▶ [TASK PROMPT]
Without the pictures, reproduce the entries below exactly.
[EXERCISE INPUTS Boundary: Start]
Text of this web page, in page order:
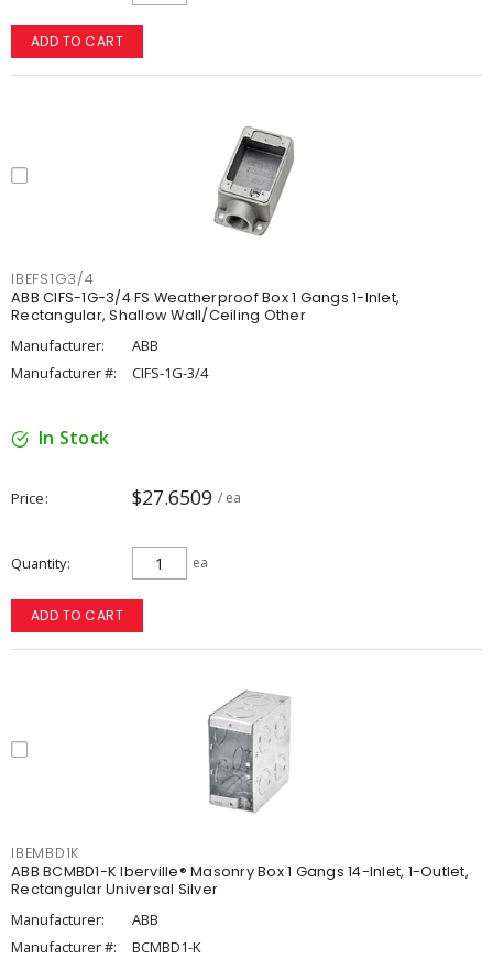
ADD TO CART
IBEFS1G3/4
ABB CIFS-1G-3/4 FS Weatherproof Box 1 Gangs 1-Inlet,
Rectangular, Shallow Wall/Ceiling Other
Manufacturer:
ABB
Manufacturer #:
CIFS-1G-3/4
In Stock
Price $27.6509 / ea
Quantity ea
ADD TO CART
IBEMBD1K
ABB BCMBD1-K Iberville® Masonry Box 1 Gangs 14-Inlet, 1-Outlet,
Rectangular Universal Silver
Manufacturer:
ABB
Manufacturer #:
BCMBD1-K
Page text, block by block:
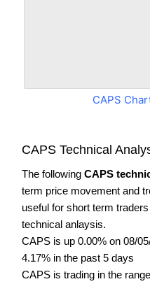
CAPS
CAPS Technical
The following CAPS
term price movement and
useful for short term
technical anlaysis.
CAPS is up 0.00% on 08/
4.17% in the past 5 days
CAPS is trading in the
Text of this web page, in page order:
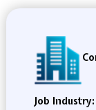
Job Industry:
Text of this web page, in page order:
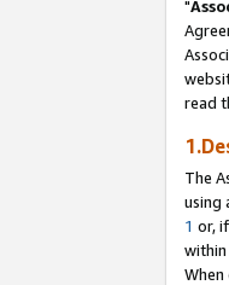
"
read
The
using
1 or,
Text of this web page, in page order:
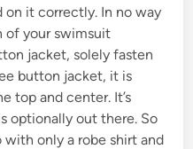
it correctly. In no way
of your swimsuit
jacket, solely fasten
button jacket, it is
top and center. It’s
optionally out there. So
only a robe shirt and
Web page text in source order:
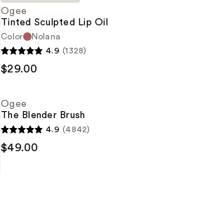
Ogee
Tinted Sculpted Lip Oil
Color
Nolana
4.9 (1328)
$29.00
Ogee
The Blender Brush
4.9 (4842)
$49.00
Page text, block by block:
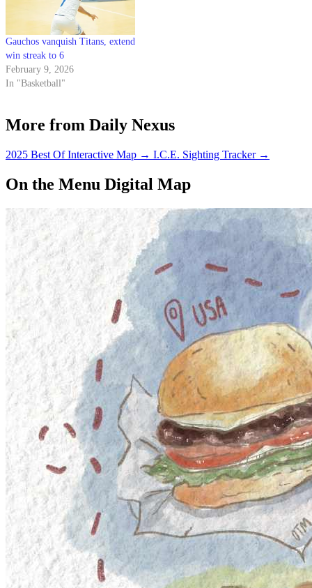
[EXERCISE INPUTS Boundary: End]
▶ [TASK RESULT]
Text of this web page, in page order:
ADD TO CART
IBEFS1G3/4
ABB CIFS-1G-3/4 FS Weatherproof Box 1 Gangs 1-Inlet,
Rectangular, Shallow Wall/Ceiling Other
Manufacturer:
ABB
Manufacturer #:
CIFS-1G-3/4
In Stock
Price $27.6509 / ea
Quantity ea
ADD TO CART
IBEMBD1K
ABB BCMBD1-K Iberville® Masonry Box 1 Gangs 14-Inlet, 1-Outlet,
Rectangular Universal Silver
Manufacturer:
ABB
Manufacturer #:
BCMBD1-K
Page text, block by block:
CAPS
CAPS Technical
The following CAPS
term price movement and
useful for short term
technical anlaysis.
CAPS is up 0.00% on 08/
4.17% in the past 5 days
CAPS is trading in the
Text of this web page, in page order:
Job Industry:
Text of this web page, in page order:
"
read
The
using
1 or,
Text of this web page, in page order:
it correctly. In no way
of your swimsuit
jacket, solely fasten
button jacket, it is
top and center. It’s
optionally out there. So
only a robe shirt and
Web page text in source order:
Ogee
Tinted Sculpted Lip Oil
Color
Nolana
4.9 (1328)
$29.00
Ogee
The Blender Brush
4.9 (4842)
$49.00
Page text, block by block:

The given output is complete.